I am not arguing that U.S. citizens have nothing to be proud of in our history. Even if Justices were to cite the wisdom of founders such as Frederick Douglas and Sojourner Truth, there is a logical fallacy in the seemingly unthinking and robotic use of history to define what is good and virtuous. “Mommy, why is X good?” “Because Americans believed X was good a long time ago” is not an argument that should convince anyone over the age of six. It should surprise no thinking person that Justices who want the world to look more like 1825-1952 cloak their wishes in the white sheet of historical nostalgia.
In conclusion: the “jiggery-pokery” of teaching constitutional law after Dobbs
Scalia used the term “jiggery-pokery” to malign his fellow Justices’ logical incoherence. To understand how Dobbs fits in with the rest of constitutional law resulting from Alito’s rationale, here is what I will have to tell my undergraduates when I teach Constitutional Law.
1. The text of the Ninth Amendment prohibits using the absence of a liberty to cast doubt on its validity, yet this text matters least to those who say the text should matter most.
2. Alito invokes history to defend the absolute power of democratically elected state legislatures to do anything that was allowed before women and people of color could vote. Alito celebrates 1825-1952 as a golden age but ignores 1700-1825 and 1973-2022. Others will be free to select their favorite decades.
3. Our entire 14th Amendment jurisprudence requires that classifications that caused the most egregious harms in the past, are deserving of the greatest protection from today’s harms, requiring Justices to look at history and do the opposite. But with liberties, courts must allow states to do anything they were allowed to do when the U.S. was committing the worst crimes against humanity.

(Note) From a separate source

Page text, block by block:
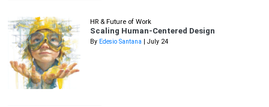
HR & Future of Work
Scaling Human-Centered Design
By Edesio Santana | July 24

4. Stare decisis is not required if past decisions were “egregiously wrong” because, Alito tells us, unironically, the moral values of Justices should be legally irrelevant.
5. Antiliberty judges can use state legislatures to do the dirty work of violating liberty, but pro-liberty Justices cannot read the Ninth Amendment as prohibiting states from allowing police unlimited power to invade people’s bedrooms and doctors’ offices.

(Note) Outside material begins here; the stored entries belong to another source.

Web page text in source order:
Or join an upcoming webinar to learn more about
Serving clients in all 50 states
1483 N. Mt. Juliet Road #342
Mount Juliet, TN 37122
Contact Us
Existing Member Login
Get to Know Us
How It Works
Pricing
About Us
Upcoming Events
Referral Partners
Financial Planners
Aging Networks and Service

7. Alito says that Roe was problematic because it caused anger and polarization, but in the same breath says that the public’s opposition to Dobbs is not legally relevant.

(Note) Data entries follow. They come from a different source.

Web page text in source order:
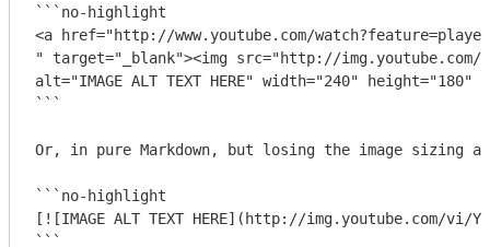
```no-highlight
<a href="http://www.youtube.com/
" target="_blank"><img src="http://img.youtube.com/vi/
alt="IMAGE ALT TEXT HERE" width="240" height="180"
```
Or, in pure Markdown, but losing the image sizing
```no-highlight
[![IMAGE ALT TEXT HERE](http://img.youtube.com/vi/
```
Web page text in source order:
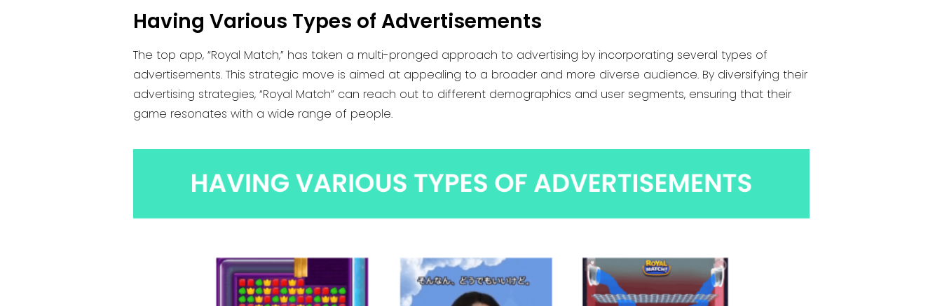
Having Various Types of Advertisements
The top app, “Royal Match,” has taken a multi-pronged approach to advertising by incorporating several types of
advertisements. This strategic move is aimed at appealing to a broader and more diverse audience. By diversifying their
advertising strategies, “Royal Match” can reach out to different demographics and user segments, ensuring that their
game resonates with a wide range of people.
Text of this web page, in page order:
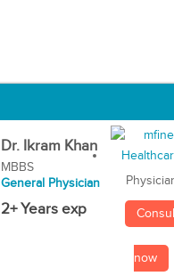
Dr. Ikram Khan
MBBS
General Physician
2+ Years exp
now

Future progressive members of the electorate, legislators, and the Court should refuse to legitimize progressive outcomes with similar appeals to history. If the Democrats eventually succeed in putting Justices on the Court who are not members of the Federalist Society, then Kavanaugh and Barrett will spend the last decades of their life writing impotent dissenting opinions that no serious person reads, following in Thomas’ footsteps. Even so, in the short term, the resulting mishmash of incoherent law, conflict across judicial jurisdictions, and the misery that comes to people and their families over the next ten to twenty years will be the legacy of the Roberts Court.